Gametocyte density distribution

In 2015, four of the sites from the two rural districts were chosen for an extension study to schools. For each site, members of the original 30 households were included with an additional 50 households and cohorts of ~ 100 students in the nearest primary school. All participants provided finger-prick blood on filter paper for qPCR and preserved in RNAprotect® (Qiagen Inc., Valencia, CA) for quantitative reverse transcription PCR (qRT-PCR).

Gametocyte density distributions were measured among P. falciparum carriers from the 2015 household samples and the baseline school cohort samples. qPCR targeting LDH was run in duplicate to screen for infection. If either well was positive, qRT-PCR was performed to detect the mature gametocyte marker Pfs25 [25, 30, 31, 32]. Gametocyte density was quantified using a standard curve derived from cultured and diluted Pf.2004 TdT P. falciparum. Additional detail on gametocyte testing methods is provided as Additional file 1.

For all PCR-positive infections, the age- and season-specific distributions of gametocyte densities were determined for the four gametocyte density categories defined above; some age- and season-specific compartments were empty. One individual was added to all compartments to smooth distribution estimates for the model.

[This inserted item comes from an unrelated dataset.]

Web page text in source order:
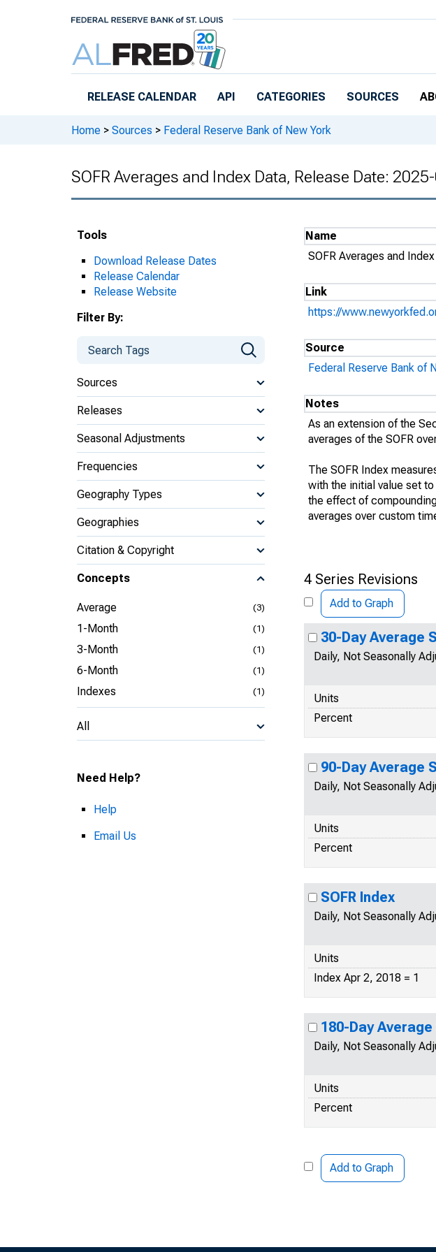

The distribution of gametocyte density category by age and season in 2015 was assumed to apply to qPCR-positive infections from the 2012 to 2014 surveys, for which gametocyte data were not available. Total parasite density was significantly correlated with gametocyte density in 2015 (p = 0.03), and no significant difference was found in the association of age and total parasite density in the 2012–2014 dataset versus the 2015 dataset for either the rainy or dry season, supporting the assumption that the distribution of gametocyte densities by age and season were similar among PCR-positive cases in the two datasets.

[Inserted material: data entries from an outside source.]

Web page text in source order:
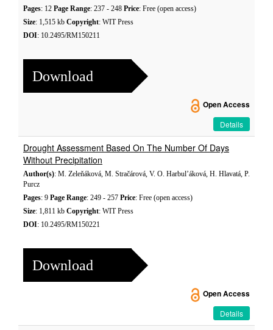
Pages: 12 Page Range: 237 - 248 Price: Free (open access)
Size: 1,515 kb Copyright: WIT Press
DOI: 10.2495/RM150211
Download
Open Access
Details
Drought Assessment Based On The Number Of Days
Without Precipitation
Author(s): M. Zeleňáková, M. Stračárová, V. O. Harbul’áková, H. Hlavatá, P.
Purcz
Pages: 9 Page Range: 249 - 257 Price: Free (open access)
Size: 1,811 kb Copyright: WIT Press
DOI: 10.2495/RM150221
Download
Open Access
Details
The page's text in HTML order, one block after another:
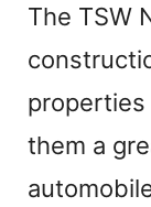
The TSW
them a

Secondary data for estimation of other parameter values

The population distribution for Malawi’s Southern Region was abstracted from the most recent census in 2008 [27]. Published journal articles guided estimation of human-to-mosquito infectivity based on age and gametocyte density, differential mosquito biting by age, and reduction in biting frequency associated with ITNs (Table 1).

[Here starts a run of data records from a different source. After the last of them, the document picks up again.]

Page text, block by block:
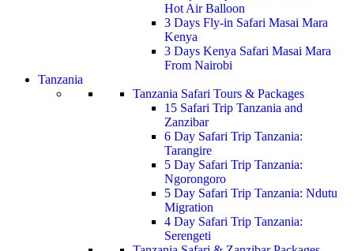
Hot Air Balloon
3 Days Fly-in Safari Masai Mara
Kenya
3 Days Kenya Safari Masai Mara
From Nairobi
Tanzania
Tanzania Safari Tours & Packages
15 Safari Trip Tanzania and
Zanzibar
6 Day Safari Trip Tanzania:
Tarangire
5 Day Safari Trip Tanzania:
Ngorongoro
5 Day Safari Trip Tanzania: Ndutu
Migration
4 Day Safari Trip Tanzania:
Serengeti
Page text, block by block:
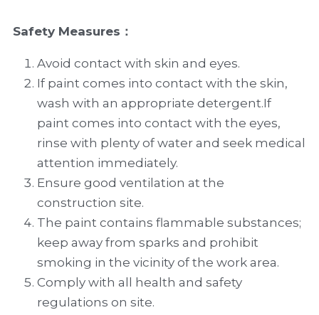
Safety Measures ：
Avoid contact with skin and eyes.
If paint comes into contact with the skin,
wash with an appropriate detergent.If
paint comes into contact with the eyes,
rinse with plenty of water and seek medical
attention immediately.
Ensure good ventilation at the
construction site.
The paint contains flammable substances;
keep away from sparks and prohibit
smoking in the vicinity of the work area.
Comply with all health and safety
regulations on site.
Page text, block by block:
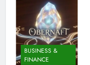
BUSINESS &
FINANCE

Comparisons were made for predicted transmission contributions when assuming homogeneous biting, as in previous reports, to those that allowed for differential biting by age and ITN use. This model used the same estimates of relative biting as Stone et al. [21] based on differences in body surface area. The values are consistent with data from human landing catch studies, and may even underestimate the increase with age [18, 19, 20, 21, 22].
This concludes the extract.